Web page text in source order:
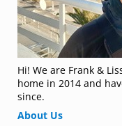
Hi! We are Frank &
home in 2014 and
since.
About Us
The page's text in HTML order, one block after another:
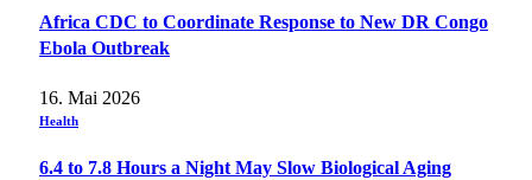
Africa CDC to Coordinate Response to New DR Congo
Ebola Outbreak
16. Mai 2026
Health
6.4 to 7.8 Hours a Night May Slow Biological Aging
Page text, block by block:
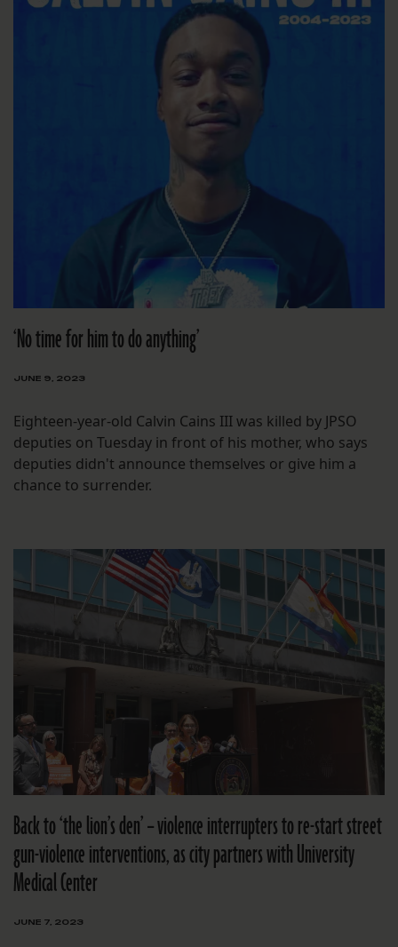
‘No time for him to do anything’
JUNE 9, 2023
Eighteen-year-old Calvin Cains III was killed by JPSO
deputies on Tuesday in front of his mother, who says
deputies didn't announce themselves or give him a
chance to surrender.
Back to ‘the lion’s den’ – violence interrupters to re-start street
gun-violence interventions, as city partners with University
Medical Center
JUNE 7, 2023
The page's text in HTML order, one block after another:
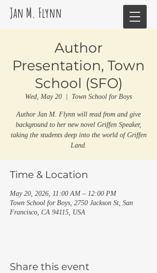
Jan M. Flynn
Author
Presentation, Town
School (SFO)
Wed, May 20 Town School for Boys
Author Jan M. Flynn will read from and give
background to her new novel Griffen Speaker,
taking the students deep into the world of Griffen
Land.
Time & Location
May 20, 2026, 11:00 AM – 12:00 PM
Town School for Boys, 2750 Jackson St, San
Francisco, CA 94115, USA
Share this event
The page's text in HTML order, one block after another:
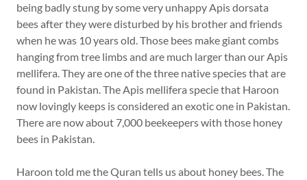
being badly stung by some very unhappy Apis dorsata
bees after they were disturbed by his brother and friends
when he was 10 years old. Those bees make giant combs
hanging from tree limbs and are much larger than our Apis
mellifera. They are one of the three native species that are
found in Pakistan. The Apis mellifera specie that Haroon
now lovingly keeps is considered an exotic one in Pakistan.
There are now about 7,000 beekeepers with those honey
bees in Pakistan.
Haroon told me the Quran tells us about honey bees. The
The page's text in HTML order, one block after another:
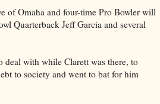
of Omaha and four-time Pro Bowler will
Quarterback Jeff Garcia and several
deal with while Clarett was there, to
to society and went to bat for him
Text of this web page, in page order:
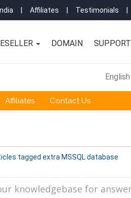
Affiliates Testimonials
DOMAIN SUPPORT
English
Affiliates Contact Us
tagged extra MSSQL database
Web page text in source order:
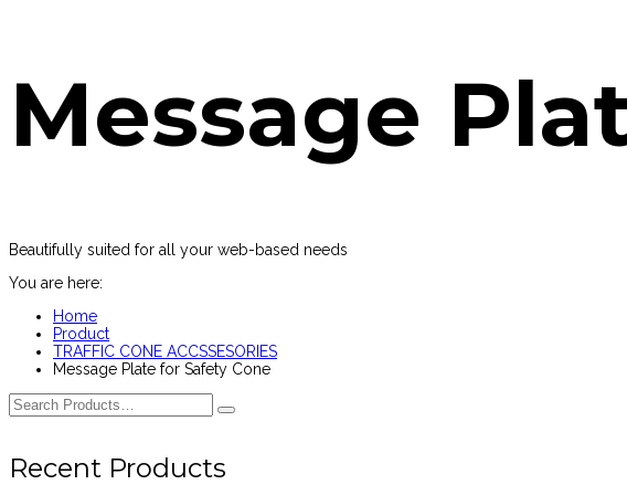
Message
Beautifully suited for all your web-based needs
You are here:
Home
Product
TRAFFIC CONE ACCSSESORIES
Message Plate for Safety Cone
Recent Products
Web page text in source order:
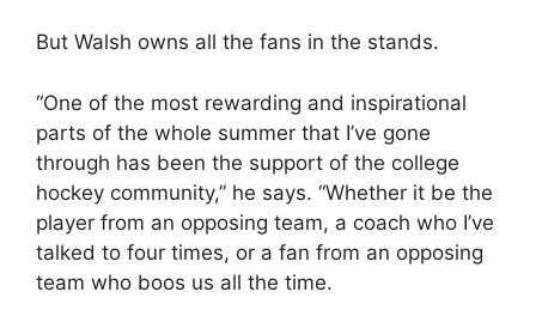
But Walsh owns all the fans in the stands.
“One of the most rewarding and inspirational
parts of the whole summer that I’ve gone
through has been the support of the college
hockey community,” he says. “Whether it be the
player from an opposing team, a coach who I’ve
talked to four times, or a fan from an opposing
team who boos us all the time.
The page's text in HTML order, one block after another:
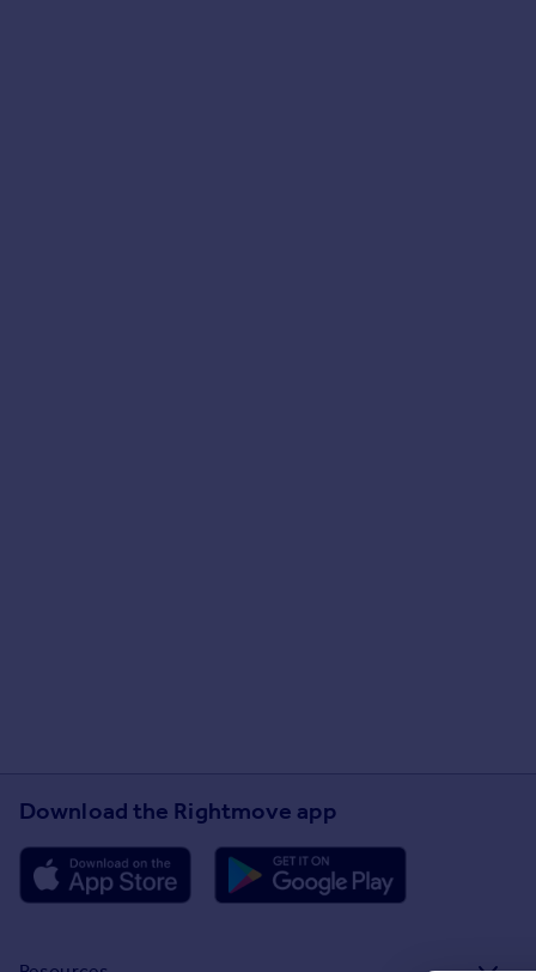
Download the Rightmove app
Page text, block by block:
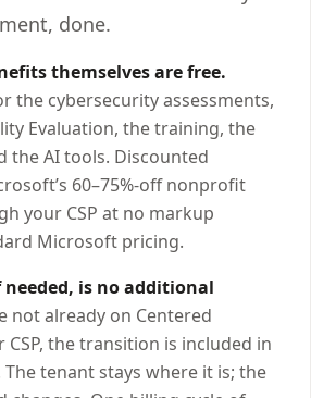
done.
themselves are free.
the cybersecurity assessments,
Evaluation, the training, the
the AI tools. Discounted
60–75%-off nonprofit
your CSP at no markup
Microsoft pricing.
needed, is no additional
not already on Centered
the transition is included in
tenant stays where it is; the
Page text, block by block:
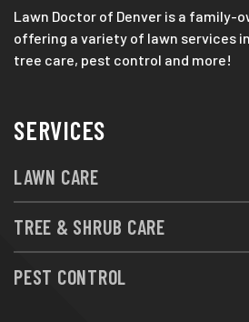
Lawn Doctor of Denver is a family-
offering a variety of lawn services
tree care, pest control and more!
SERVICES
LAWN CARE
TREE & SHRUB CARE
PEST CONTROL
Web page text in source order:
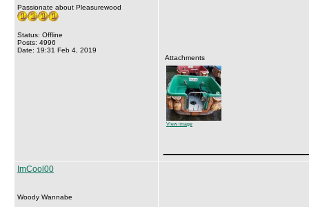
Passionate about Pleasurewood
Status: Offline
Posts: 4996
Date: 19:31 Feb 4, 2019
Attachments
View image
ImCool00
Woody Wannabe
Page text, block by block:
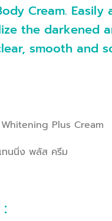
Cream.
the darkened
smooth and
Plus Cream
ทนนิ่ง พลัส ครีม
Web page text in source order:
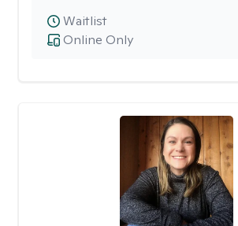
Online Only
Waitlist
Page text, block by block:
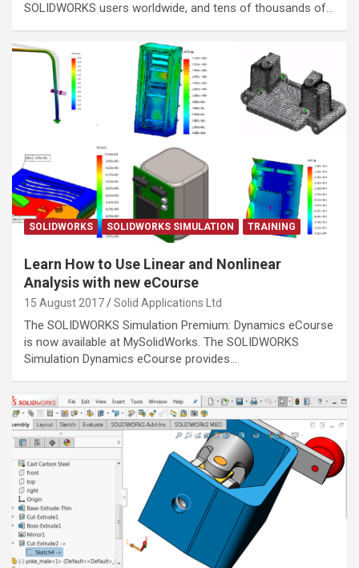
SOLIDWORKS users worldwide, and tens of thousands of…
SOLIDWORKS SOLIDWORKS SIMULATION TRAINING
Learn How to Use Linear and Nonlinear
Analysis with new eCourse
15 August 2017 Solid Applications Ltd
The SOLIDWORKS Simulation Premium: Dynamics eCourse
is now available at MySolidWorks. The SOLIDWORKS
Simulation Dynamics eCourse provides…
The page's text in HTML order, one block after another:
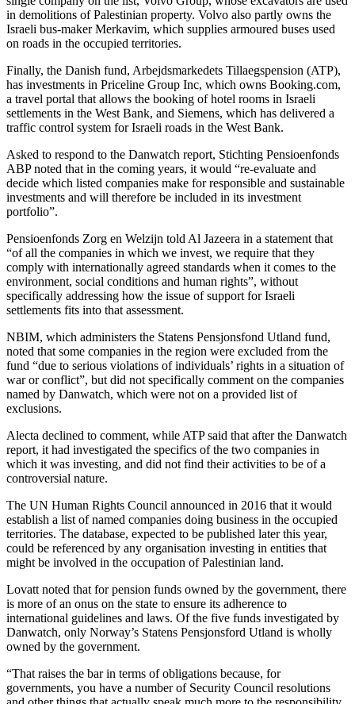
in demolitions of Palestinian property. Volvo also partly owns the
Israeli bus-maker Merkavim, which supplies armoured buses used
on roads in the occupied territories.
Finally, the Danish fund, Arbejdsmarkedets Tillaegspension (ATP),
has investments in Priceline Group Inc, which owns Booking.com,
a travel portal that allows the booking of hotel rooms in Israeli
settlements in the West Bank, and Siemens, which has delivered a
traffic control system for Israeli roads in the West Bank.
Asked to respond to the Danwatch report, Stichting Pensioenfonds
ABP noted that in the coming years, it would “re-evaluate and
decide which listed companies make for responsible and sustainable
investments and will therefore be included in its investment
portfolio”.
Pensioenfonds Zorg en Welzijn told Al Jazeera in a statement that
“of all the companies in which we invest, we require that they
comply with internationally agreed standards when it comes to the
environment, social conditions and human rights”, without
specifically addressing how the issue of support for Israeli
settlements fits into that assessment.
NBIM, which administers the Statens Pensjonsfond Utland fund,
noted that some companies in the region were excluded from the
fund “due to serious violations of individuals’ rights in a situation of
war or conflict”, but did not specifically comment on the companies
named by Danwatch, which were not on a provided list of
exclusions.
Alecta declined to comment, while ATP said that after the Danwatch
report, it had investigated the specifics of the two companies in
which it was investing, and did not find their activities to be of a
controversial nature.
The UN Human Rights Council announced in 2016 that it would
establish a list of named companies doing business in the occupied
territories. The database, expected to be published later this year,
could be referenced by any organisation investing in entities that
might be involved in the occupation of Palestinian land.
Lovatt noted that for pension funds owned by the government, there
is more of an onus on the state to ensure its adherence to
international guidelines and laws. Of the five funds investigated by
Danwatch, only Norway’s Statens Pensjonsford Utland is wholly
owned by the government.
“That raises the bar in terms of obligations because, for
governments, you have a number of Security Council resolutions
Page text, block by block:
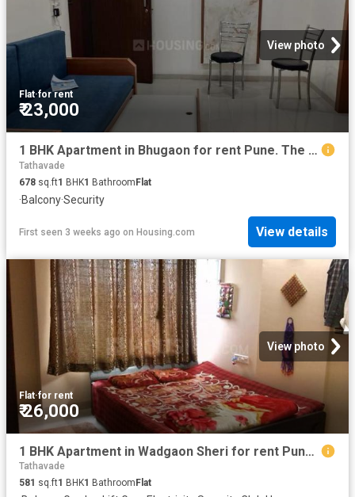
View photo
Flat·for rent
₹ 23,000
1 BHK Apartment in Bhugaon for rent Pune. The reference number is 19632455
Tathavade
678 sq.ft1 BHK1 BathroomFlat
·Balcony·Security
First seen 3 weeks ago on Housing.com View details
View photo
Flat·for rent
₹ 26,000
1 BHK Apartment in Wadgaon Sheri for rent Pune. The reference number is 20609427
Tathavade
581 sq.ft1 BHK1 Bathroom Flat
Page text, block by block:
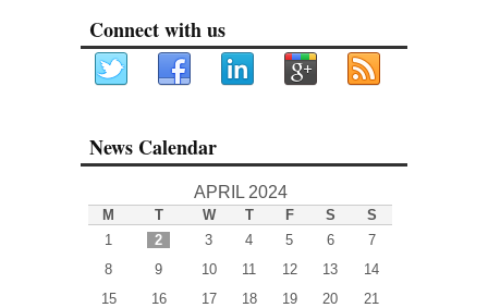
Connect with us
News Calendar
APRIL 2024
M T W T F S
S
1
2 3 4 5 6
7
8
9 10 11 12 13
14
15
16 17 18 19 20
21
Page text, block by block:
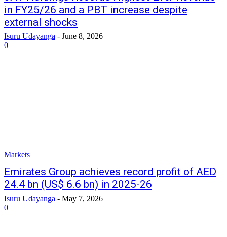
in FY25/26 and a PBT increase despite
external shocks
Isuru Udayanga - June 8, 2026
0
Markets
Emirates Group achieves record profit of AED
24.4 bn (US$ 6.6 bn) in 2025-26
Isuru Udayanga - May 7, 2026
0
══════
• EXERCISE REQUIREMENTS:
Take from the material above the lines running from the one with "require that they" through the one with "Alecta declined to", and repeat them exactly, with nothing else.

• EXERCISE RESPONSE:
“of all the companies in which we invest, we require that they
comply with internationally agreed standards when it comes to the
environment, social conditions and human rights”, without
specifically addressing how the issue of support for Israeli
settlements fits into that assessment.
NBIM, which administers the Statens Pensjonsfond Utland fund,
noted that some companies in the region were excluded from the
fund “due to serious violations of individuals’ rights in a situation of
war or conflict”, but did not specifically comment on the companies
named by Danwatch, which were not on a provided list of
exclusions.
Alecta declined to comment, while ATP said that after the Danwatch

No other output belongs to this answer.